AVAILABLE RECORDS >>
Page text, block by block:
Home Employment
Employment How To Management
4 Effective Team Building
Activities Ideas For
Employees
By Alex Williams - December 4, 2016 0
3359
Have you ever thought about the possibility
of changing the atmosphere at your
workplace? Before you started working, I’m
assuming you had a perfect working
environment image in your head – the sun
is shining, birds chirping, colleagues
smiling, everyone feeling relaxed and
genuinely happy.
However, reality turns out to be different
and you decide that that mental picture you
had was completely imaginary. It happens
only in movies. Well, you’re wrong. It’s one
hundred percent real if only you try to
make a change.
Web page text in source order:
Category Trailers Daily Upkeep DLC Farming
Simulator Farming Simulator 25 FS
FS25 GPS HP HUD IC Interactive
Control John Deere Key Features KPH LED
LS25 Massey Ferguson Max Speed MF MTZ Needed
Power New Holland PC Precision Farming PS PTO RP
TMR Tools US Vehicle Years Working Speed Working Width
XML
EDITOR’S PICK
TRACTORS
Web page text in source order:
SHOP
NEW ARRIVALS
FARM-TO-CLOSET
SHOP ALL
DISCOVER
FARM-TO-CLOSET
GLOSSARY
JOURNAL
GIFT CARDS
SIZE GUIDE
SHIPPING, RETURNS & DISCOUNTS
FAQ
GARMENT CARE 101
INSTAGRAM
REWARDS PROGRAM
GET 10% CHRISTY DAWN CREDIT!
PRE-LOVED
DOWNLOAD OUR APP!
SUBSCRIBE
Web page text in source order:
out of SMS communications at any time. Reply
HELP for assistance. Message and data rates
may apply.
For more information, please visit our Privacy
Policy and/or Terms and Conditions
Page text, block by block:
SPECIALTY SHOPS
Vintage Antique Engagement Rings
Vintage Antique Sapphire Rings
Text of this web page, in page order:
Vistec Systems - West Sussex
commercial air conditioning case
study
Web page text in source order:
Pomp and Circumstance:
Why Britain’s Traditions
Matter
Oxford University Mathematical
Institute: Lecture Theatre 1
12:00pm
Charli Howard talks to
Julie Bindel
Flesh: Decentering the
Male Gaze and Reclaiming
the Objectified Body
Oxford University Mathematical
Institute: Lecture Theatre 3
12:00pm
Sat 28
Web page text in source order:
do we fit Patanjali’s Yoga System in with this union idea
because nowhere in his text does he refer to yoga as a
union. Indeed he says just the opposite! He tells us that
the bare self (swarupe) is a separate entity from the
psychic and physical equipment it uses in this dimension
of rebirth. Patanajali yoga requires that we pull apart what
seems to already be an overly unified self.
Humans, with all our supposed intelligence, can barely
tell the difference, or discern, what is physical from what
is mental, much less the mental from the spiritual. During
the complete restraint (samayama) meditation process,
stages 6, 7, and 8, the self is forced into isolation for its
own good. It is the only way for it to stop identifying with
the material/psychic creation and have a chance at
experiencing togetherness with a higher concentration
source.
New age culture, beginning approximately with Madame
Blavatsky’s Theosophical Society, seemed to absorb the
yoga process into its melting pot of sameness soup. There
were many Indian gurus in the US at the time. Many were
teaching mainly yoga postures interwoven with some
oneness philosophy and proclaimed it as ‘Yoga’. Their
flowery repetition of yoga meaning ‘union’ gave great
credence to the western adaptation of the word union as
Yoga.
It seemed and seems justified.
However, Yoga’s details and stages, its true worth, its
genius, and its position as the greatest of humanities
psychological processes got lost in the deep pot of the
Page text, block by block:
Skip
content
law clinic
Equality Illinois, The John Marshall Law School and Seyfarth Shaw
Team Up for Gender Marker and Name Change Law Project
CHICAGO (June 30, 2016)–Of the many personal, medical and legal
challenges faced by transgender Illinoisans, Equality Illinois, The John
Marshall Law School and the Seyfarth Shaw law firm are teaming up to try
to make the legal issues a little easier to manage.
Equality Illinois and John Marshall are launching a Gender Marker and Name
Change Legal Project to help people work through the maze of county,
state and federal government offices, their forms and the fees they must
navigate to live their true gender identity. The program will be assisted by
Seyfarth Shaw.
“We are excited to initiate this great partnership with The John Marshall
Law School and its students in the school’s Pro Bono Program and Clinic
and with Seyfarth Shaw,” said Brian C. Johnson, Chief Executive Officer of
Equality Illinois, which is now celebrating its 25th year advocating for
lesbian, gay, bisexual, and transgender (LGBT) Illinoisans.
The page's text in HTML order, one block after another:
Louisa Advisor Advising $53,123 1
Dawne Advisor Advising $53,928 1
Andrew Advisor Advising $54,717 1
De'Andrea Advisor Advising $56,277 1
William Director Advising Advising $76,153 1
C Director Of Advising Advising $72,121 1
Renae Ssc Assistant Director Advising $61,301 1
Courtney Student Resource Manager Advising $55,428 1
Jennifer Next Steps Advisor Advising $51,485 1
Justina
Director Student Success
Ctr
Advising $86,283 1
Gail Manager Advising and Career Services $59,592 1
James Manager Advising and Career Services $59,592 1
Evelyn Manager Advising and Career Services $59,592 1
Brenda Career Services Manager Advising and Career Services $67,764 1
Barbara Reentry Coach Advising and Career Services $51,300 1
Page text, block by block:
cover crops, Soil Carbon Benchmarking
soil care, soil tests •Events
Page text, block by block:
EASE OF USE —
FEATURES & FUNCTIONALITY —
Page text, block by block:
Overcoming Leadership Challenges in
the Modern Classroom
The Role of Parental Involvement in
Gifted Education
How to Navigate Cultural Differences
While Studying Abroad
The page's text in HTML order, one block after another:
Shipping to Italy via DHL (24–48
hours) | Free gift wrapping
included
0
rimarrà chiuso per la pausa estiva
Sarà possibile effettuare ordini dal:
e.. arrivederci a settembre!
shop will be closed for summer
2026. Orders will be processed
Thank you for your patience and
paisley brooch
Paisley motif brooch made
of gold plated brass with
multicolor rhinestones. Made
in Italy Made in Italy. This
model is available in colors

TASK REQUIREMENTS >> From the entries above, print the lines beginning at the one with "NEW ARRIVALS" and stopping after the one with "because nowhere in", exactly as written and with nothing else.

ANSWER BOX >>
NEW ARRIVALS
FARM-TO-CLOSET
SHOP ALL
DISCOVER
FARM-TO-CLOSET
GLOSSARY
JOURNAL
GIFT CARDS
SIZE GUIDE
SHIPPING, RETURNS & DISCOUNTS
FAQ
GARMENT CARE 101
INSTAGRAM
REWARDS PROGRAM
GET 10% CHRISTY DAWN CREDIT!
PRE-LOVED
DOWNLOAD OUR APP!
SUBSCRIBE
Web page text in source order:
out of SMS communications at any time. Reply
HELP for assistance. Message and data rates
may apply.
For more information, please visit our Privacy
Policy and/or Terms and Conditions
Page text, block by block:
SPECIALTY SHOPS
Vintage Antique Engagement Rings
Vintage Antique Sapphire Rings
Text of this web page, in page order:
Vistec Systems - West Sussex
commercial air conditioning case
study
Web page text in source order:
Pomp and Circumstance:
Why Britain’s Traditions
Matter
Oxford University Mathematical
Institute: Lecture Theatre 1
12:00pm
Charli Howard talks to
Julie Bindel
Flesh: Decentering the
Male Gaze and Reclaiming
the Objectified Body
Oxford University Mathematical
Institute: Lecture Theatre 3
12:00pm
Sat 28
Web page text in source order:
do we fit Patanjali’s Yoga System in with this union idea
because nowhere in his text does he refer to yoga as a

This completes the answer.